**EXERCISE**
Set down all of the records below exactly, please, omitting the images.

** TASK INPUT follows **

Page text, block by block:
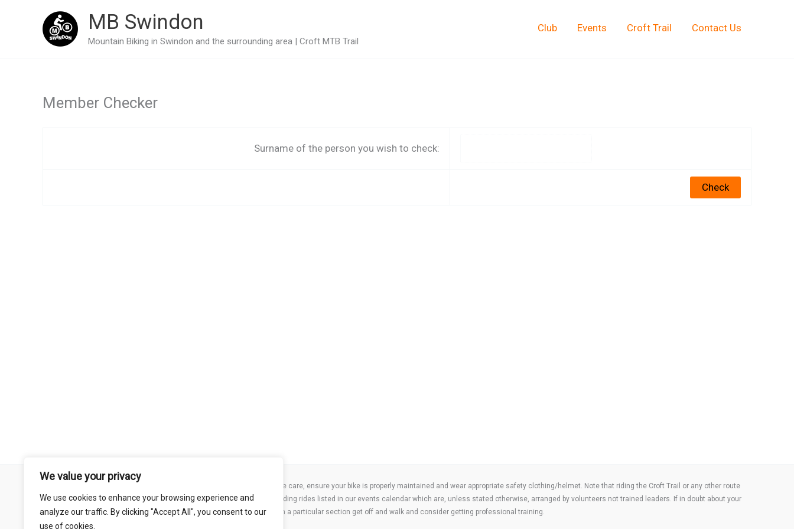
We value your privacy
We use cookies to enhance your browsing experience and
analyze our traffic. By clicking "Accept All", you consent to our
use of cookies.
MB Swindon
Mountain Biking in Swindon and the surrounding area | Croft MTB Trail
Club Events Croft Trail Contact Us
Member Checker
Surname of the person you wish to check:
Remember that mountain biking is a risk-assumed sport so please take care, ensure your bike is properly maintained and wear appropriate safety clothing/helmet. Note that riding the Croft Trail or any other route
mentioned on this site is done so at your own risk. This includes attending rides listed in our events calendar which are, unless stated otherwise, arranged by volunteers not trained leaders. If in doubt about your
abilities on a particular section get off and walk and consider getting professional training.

** End of TASK INPUT **

**YOUR SOLUTION**
Page text, block by block:
We value your privacy
We use cookies to enhance your browsing experience and
analyze our traffic. By clicking "Accept All", you consent to our
use of cookies.
MB Swindon
Mountain Biking in Swindon and the surrounding area | Croft MTB Trail
Club Events Croft Trail Contact Us
Member Checker
Surname of the person you wish to check:
Remember that mountain biking is a risk-assumed sport so please take care, ensure your bike is properly maintained and wear appropriate safety clothing/helmet. Note that riding the Croft Trail or any other route
mentioned on this site is done so at your own risk. This includes attending rides listed in our events calendar which are, unless stated otherwise, arranged by volunteers not trained leaders. If in doubt about your
abilities on a particular section get off and walk and consider getting professional training.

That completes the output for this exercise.